The result should be all the records, exact and complete, without a single picture.

= = = =

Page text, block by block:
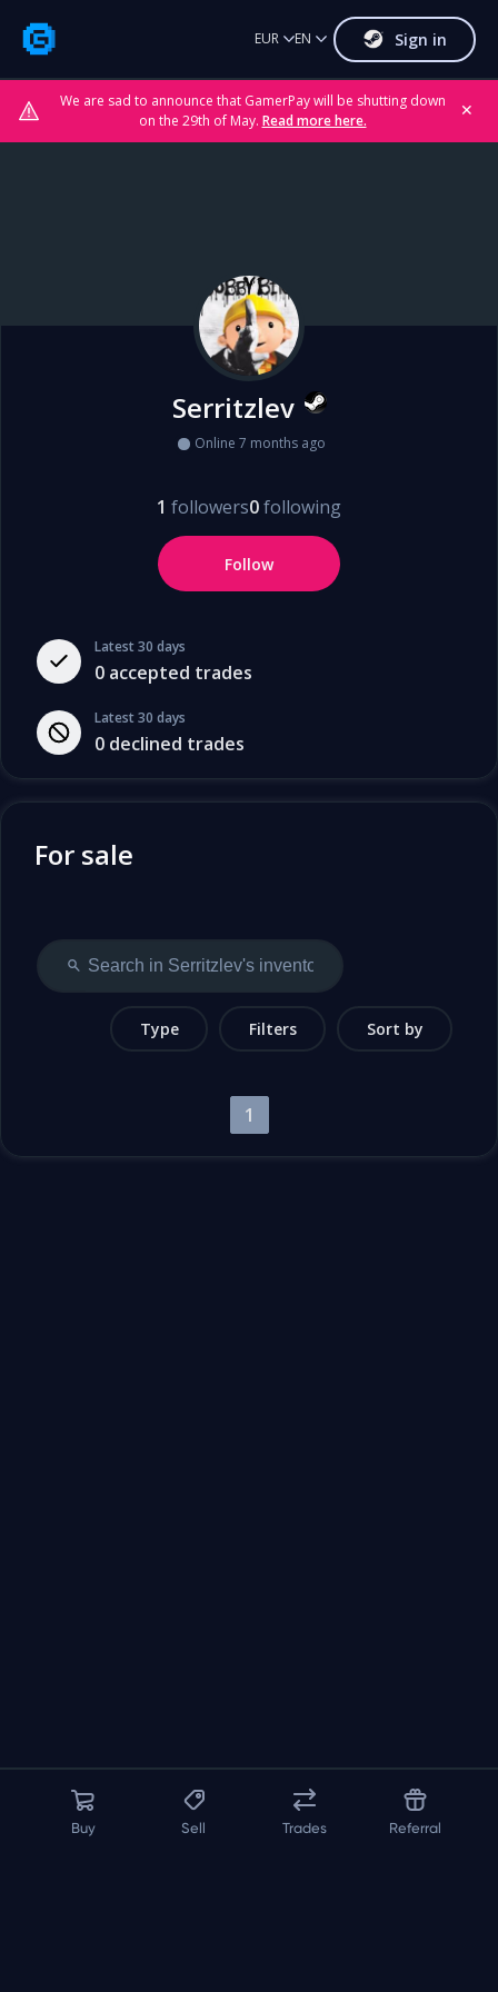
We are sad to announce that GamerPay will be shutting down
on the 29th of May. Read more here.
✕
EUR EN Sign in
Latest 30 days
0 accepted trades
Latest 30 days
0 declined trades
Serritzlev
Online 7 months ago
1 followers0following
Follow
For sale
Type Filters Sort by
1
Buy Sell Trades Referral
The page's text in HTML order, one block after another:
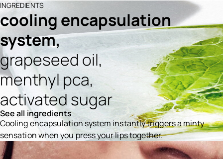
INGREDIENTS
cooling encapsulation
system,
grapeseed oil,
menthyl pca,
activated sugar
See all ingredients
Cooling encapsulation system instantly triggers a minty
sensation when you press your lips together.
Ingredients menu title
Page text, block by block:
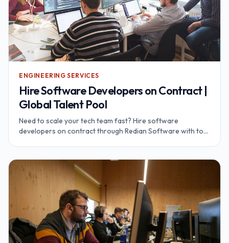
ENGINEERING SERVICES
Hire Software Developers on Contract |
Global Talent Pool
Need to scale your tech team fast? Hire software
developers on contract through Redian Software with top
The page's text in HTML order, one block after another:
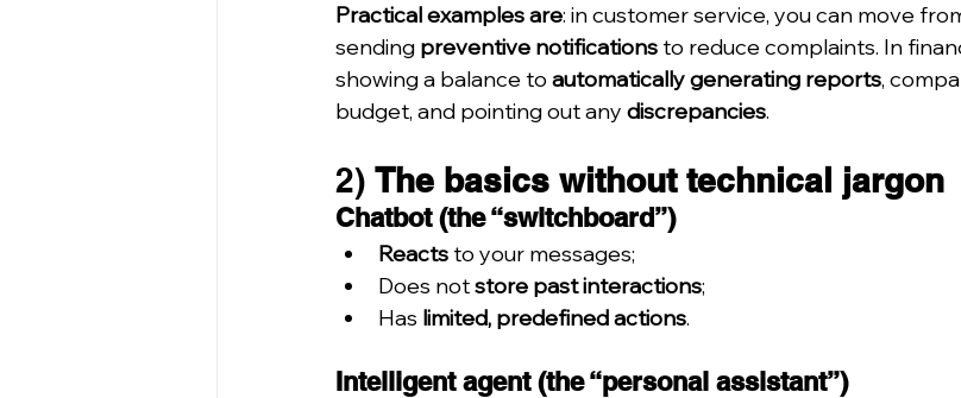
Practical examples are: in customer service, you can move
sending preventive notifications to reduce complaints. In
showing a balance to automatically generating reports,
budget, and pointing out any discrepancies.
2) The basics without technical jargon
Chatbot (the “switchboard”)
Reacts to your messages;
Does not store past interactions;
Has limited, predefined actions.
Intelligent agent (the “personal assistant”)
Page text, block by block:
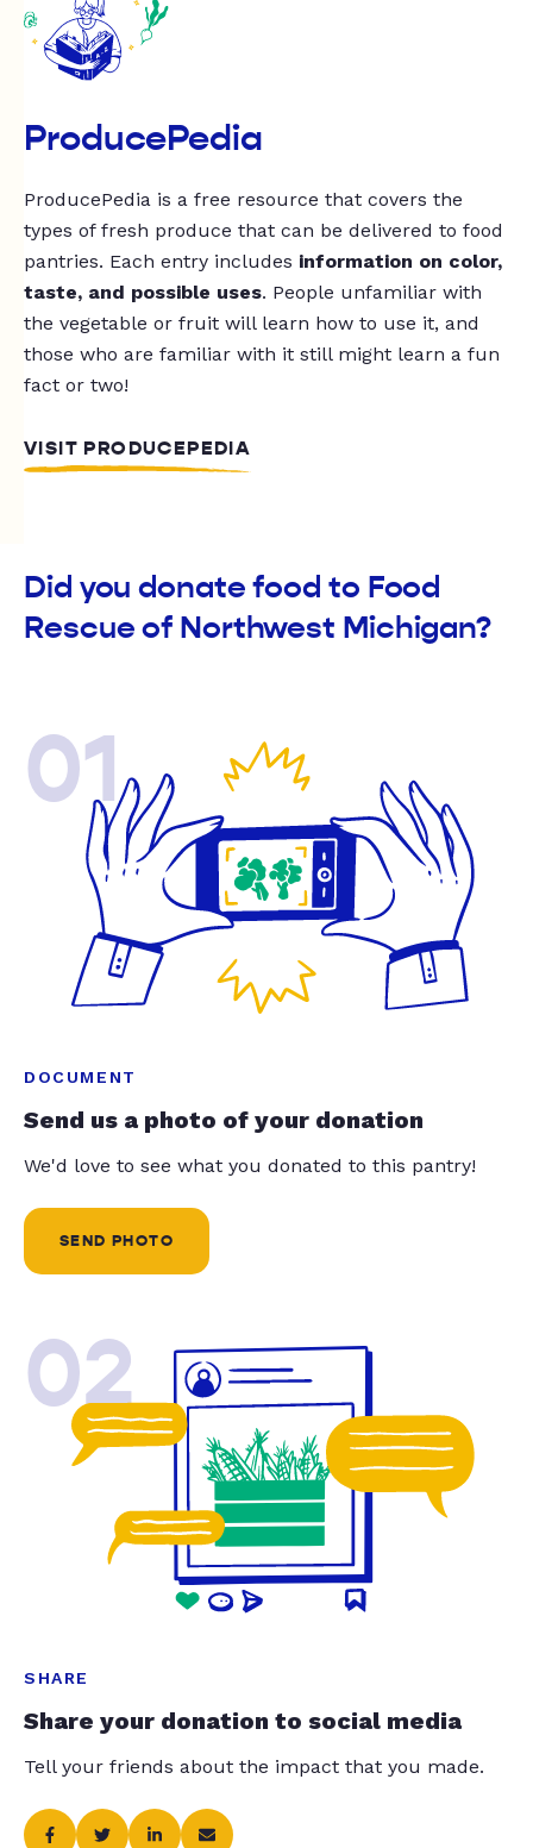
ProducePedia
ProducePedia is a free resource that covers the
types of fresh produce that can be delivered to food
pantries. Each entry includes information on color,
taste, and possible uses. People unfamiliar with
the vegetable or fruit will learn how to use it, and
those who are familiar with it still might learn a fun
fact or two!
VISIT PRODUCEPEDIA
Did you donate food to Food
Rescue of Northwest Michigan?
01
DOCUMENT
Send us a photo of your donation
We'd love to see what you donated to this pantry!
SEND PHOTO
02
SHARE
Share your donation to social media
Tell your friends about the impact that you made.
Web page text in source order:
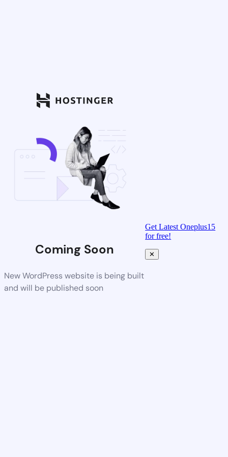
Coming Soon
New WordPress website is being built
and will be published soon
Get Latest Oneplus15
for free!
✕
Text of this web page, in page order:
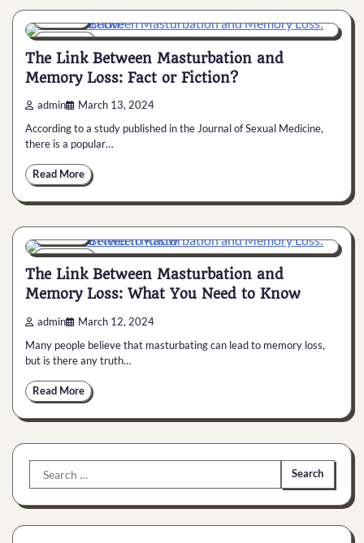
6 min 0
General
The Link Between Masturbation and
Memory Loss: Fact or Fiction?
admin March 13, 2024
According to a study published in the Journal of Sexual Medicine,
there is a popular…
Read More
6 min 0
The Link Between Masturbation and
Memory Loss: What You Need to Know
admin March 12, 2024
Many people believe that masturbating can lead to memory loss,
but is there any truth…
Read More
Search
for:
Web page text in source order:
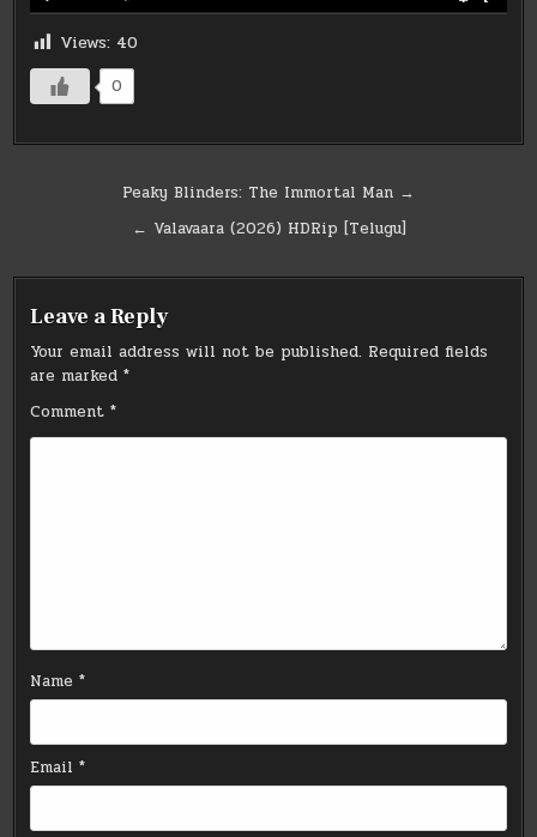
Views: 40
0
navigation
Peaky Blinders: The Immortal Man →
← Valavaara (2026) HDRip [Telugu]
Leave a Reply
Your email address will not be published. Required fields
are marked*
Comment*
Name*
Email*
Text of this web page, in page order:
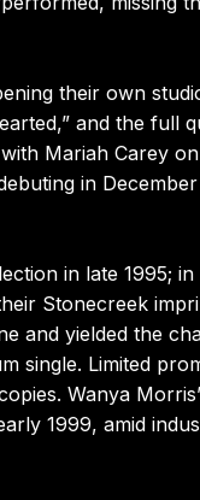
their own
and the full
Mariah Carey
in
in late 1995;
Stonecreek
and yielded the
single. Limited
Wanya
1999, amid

= = = =

#### Exercise result
Page text, block by block:
We are sad to announce that GamerPay will be shutting down
on the 29th of May. Read more here.
✕
EUR EN Sign in
Latest 30 days
0 accepted trades
Latest 30 days
0 declined trades
Serritzlev
Online 7 months ago
1 followers0following
Follow
For sale
Type Filters Sort by
1
Buy Sell Trades Referral
The page's text in HTML order, one block after another:
INGREDIENTS
cooling encapsulation
system,
grapeseed oil,
menthyl pca,
activated sugar
See all ingredients
Cooling encapsulation system instantly triggers a minty
sensation when you press your lips together.
Ingredients menu title
Page text, block by block:
ENGINEERING SERVICES
Hire Software Developers on Contract |
Global Talent Pool
Need to scale your tech team fast? Hire software
developers on contract through Redian Software with top
The page's text in HTML order, one block after another:
Practical examples are: in customer service, you can move
sending preventive notifications to reduce complaints. In
showing a balance to automatically generating reports,
budget, and pointing out any discrepancies.
2) The basics without technical jargon
Chatbot (the “switchboard”)
Reacts to your messages;
Does not store past interactions;
Has limited, predefined actions.
Intelligent agent (the “personal assistant”)
Page text, block by block:
ProducePedia
ProducePedia is a free resource that covers the
types of fresh produce that can be delivered to food
pantries. Each entry includes information on color,
taste, and possible uses. People unfamiliar with
the vegetable or fruit will learn how to use it, and
those who are familiar with it still might learn a fun
fact or two!
VISIT PRODUCEPEDIA
Did you donate food to Food
Rescue of Northwest Michigan?
01
DOCUMENT
Send us a photo of your donation
We'd love to see what you donated to this pantry!
SEND PHOTO
02
SHARE
Share your donation to social media
Tell your friends about the impact that you made.
Web page text in source order:
Coming Soon
New WordPress website is being built
and will be published soon
Get Latest Oneplus15
for free!
✕
Text of this web page, in page order:
6 min 0
General
The Link Between Masturbation and
Memory Loss: Fact or Fiction?
admin March 13, 2024
According to a study published in the Journal of Sexual Medicine,
there is a popular…
Read More
6 min 0
The Link Between Masturbation and
Memory Loss: What You Need to Know
admin March 12, 2024
Many people believe that masturbating can lead to memory loss,
but is there any truth…
Read More
Search
for:
Web page text in source order:
Views: 40
0
navigation
Peaky Blinders: The Immortal Man →
← Valavaara (2026) HDRip [Telugu]
Leave a Reply
Your email address will not be published. Required fields
are marked*
Comment*
Name*
Email*
Text of this web page, in page order:
their own
and the full
Mariah Carey
in
in late 1995;
Stonecreek
and yielded the
single. Limited
Wanya
1999, amid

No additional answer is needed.